**Problem statement:** Exclude any images and output the remaining records exactly.
___
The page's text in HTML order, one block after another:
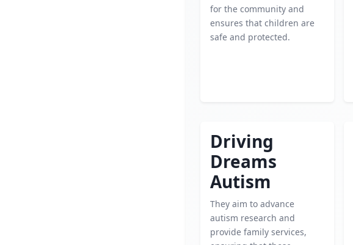
for the community and
ensures that children are
safe and protected.
Driving
Dreams
Autism
They aim to advance
autism research and
provide family services,
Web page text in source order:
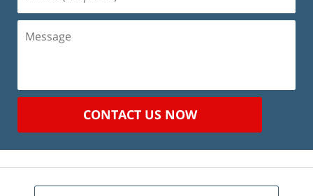
(Required)
Message
CONTACT US NOW
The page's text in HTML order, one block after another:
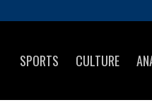
SPORTS CULTURE
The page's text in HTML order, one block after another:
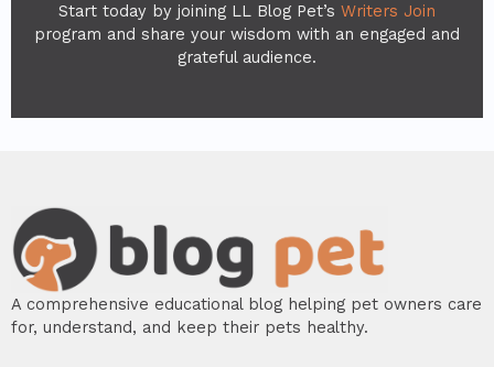
Start today by joining LL Blog Pet’s Writers Join
program and share your wisdom with an engaged and
grateful audience.
A comprehensive educational blog helping pet owners care
for, understand, and keep their pets healthy.
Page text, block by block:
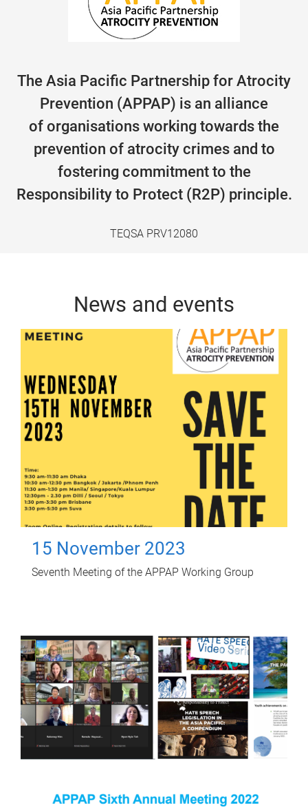
The Asia Pacific Partnership for Atrocity
Prevention (APPAP) is an alliance
of organisations working towards the
prevention of atrocity crimes and to
fostering commitment to the
Responsibility to Protect (R2P) principle.
TEQSA PRV12080
News and events
15 November 2023
Seventh Meeting of the APPAP Working Group
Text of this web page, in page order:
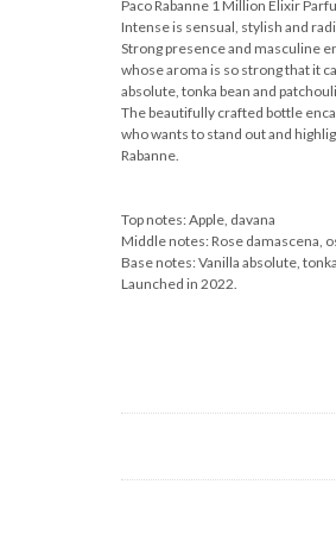
Paco Rabanne 1 Million Elixir
Intense is sensual, stylish and
Strong presence and masculine
whose aroma is so strong that it
absolute, tonka bean and patchouli.
The beautifully crafted bottle
who wants to stand out and
Rabanne.
Top notes: Apple, davana
Middle notes: Rose damascena,
Base notes: Vanilla absolute,
Launched in 2022.
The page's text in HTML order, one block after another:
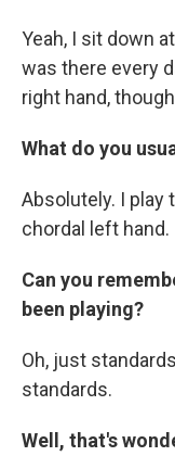
Yeah, I sit down
was there every
right hand,
What do you
Absolutely. I play
chordal left hand.
Can you
been playing?
Oh, just
standards.
Well, that's
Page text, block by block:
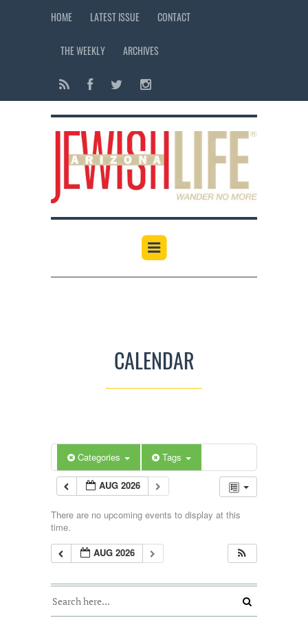
HOME LATEST ISSUE CONTACT
THE WEEKLY ARCHIVES
CALENDAR
Categories Tags
AUG 2026
There are no upcoming events to display at this
time.
AUG 2026
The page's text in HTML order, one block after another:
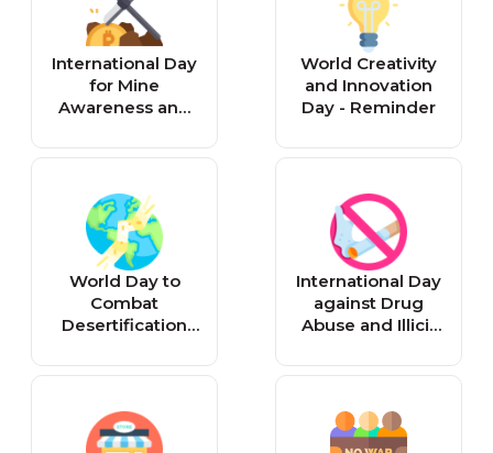
International Day
for Mine
Awareness and
Mine Action -
World Creativity
and Innovation
Day - Reminder
World Day to
Combat
Desertification
Reminder
International Day
against Drug
Abuse and Illicit
Reminder
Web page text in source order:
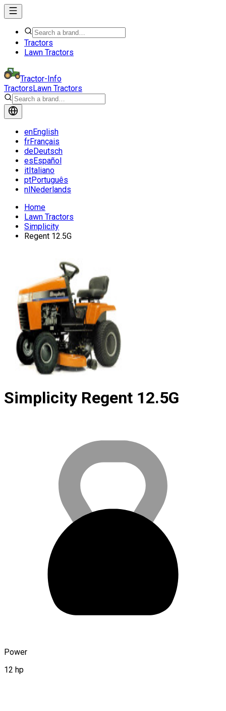
Tractors
Lawn Tractors
Tractor-Info
TractorsLawn Tractors
enEnglish
frFrançais
deDeutsch
esEspañol
itItaliano
ptPortuguês
nlNederlands
Home
Lawn Tractors
Simplicity
Regent 12.5G
Simplicity Regent 12.5G
Power
12 hp
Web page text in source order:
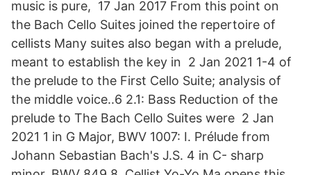
music is pure, 17 Jan 2017 From this point on
the Bach Cello Suites joined the repertoire of
cellists Many suites also began with a prelude,
meant to establish the key in 2 Jan 2021 1-4 of
the prelude to the First Cello Suite; analysis of
the middle voice..6 2.1: Bass Reduction of the
prelude to The Bach Cello Suites were 2 Jan
2021 1 in G Major, BWV 1007: I. Prélude from
Johann Sebastian Bach's J.S. 4 in C- sharp
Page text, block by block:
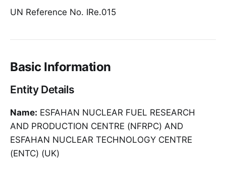
UN Reference No. IRe.015
Basic Information
Entity Details
Name: ESFAHAN NUCLEAR FUEL RESEARCH
AND PRODUCTION CENTRE (NFRPC) AND
ESFAHAN NUCLEAR TECHNOLOGY CENTRE
(ENTC) (UK)
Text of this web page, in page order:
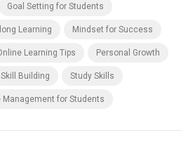
Goal Setting for Students
Learning Mindset for Success
Learning Tips Personal Growth
Skill Building Study Skills
Management for Students
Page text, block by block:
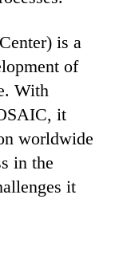
is a
of
With
it
worldwide
in the
it
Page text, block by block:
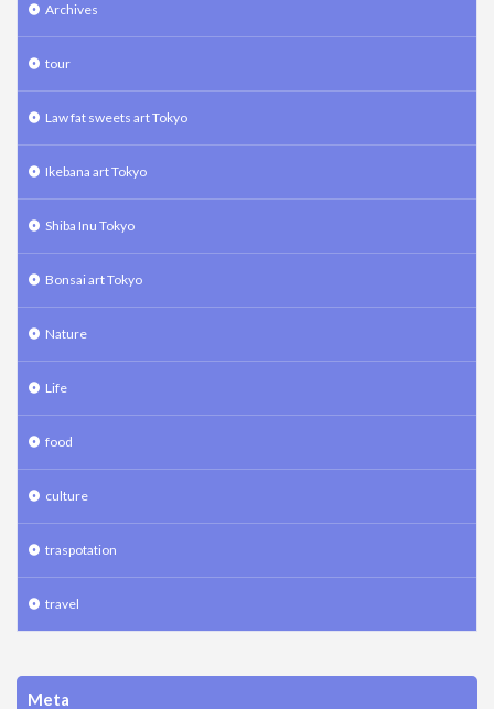
Archives
tour
Law fat sweets art Tokyo
Ikebana art Tokyo
Shiba Inu Tokyo
Bonsai art Tokyo
Nature
Life
food
culture
traspotation
travel
Meta
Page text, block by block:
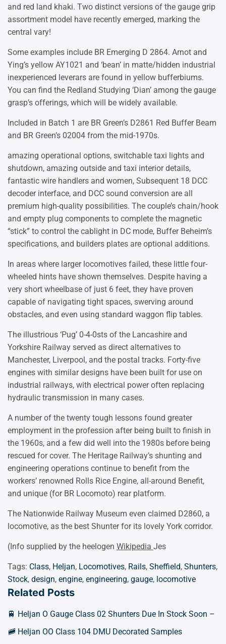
___
**Solution to the exercise:**
The page's text in HTML order, one block after another:
for the community and
ensures that children are
safe and protected.
Driving
Dreams
Autism
They aim to advance
autism research and
provide family services,
Web page text in source order:
(Required)
Message
CONTACT US NOW
The page's text in HTML order, one block after another:
SPORTS CULTURE
The page's text in HTML order, one block after another:
Start today by joining LL Blog Pet’s Writers Join
program and share your wisdom with an engaged and
grateful audience.
A comprehensive educational blog helping pet owners care
for, understand, and keep their pets healthy.
Page text, block by block:
The Asia Pacific Partnership for Atrocity
Prevention (APPAP) is an alliance
of organisations working towards the
prevention of atrocity crimes and to
fostering commitment to the
Responsibility to Protect (R2P) principle.
TEQSA PRV12080
News and events
15 November 2023
Seventh Meeting of the APPAP Working Group
Text of this web page, in page order:
Paco Rabanne 1 Million Elixir
Intense is sensual, stylish and
Strong presence and masculine
whose aroma is so strong that it
absolute, tonka bean and patchouli.
The beautifully crafted bottle
who wants to stand out and
Rabanne.
Top notes: Apple, davana
Middle notes: Rose damascena,
Base notes: Vanilla absolute,
Launched in 2022.
The page's text in HTML order, one block after another:
Yeah, I sit down
was there every
right hand,
What do you
Absolutely. I play
chordal left hand.
Can you
been playing?
Oh, just
standards.
Well, that's
Page text, block by block:
HOME LATEST ISSUE CONTACT
THE WEEKLY ARCHIVES
CALENDAR
Categories Tags
AUG 2026
There are no upcoming events to display at this
time.
AUG 2026
The page's text in HTML order, one block after another:
International Day
for Mine
Awareness and
Mine Action -
World Creativity
and Innovation
Day - Reminder
World Day to
Combat
Desertification
Reminder
International Day
against Drug
Abuse and Illicit
Reminder
Web page text in source order:
Tractors
Lawn Tractors
Tractor-Info
TractorsLawn Tractors
enEnglish
frFrançais
deDeutsch
esEspañol
itItaliano
ptPortuguês
nlNederlands
Home
Lawn Tractors
Simplicity
Regent 12.5G
Simplicity Regent 12.5G
Power
12 hp
Web page text in source order:
music is pure, 17 Jan 2017 From this point on
the Bach Cello Suites joined the repertoire of
cellists Many suites also began with a prelude,
meant to establish the key in 2 Jan 2021 1-4 of
the prelude to the First Cello Suite; analysis of
the middle voice..6 2.1: Bass Reduction of the
prelude to The Bach Cello Suites were 2 Jan
2021 1 in G Major, BWV 1007: I. Prélude from
Johann Sebastian Bach's J.S. 4 in C- sharp
Page text, block by block:
UN Reference No. IRe.015
Basic Information
Entity Details
Name: ESFAHAN NUCLEAR FUEL RESEARCH
AND PRODUCTION CENTRE (NFRPC) AND
ESFAHAN NUCLEAR TECHNOLOGY CENTRE
(ENTC) (UK)
Text of this web page, in page order:
Goal Setting for Students
Learning Mindset for Success
Learning Tips Personal Growth
Skill Building Study Skills
Management for Students
Page text, block by block:
is a
of
With
it
worldwide
in the
it
Page text, block by block:
Archives
tour
Law fat sweets art Tokyo
Ikebana art Tokyo
Shiba Inu Tokyo
Bonsai art Tokyo
Nature
Life
food
culture
traspotation
travel
Meta
Page text, block by block:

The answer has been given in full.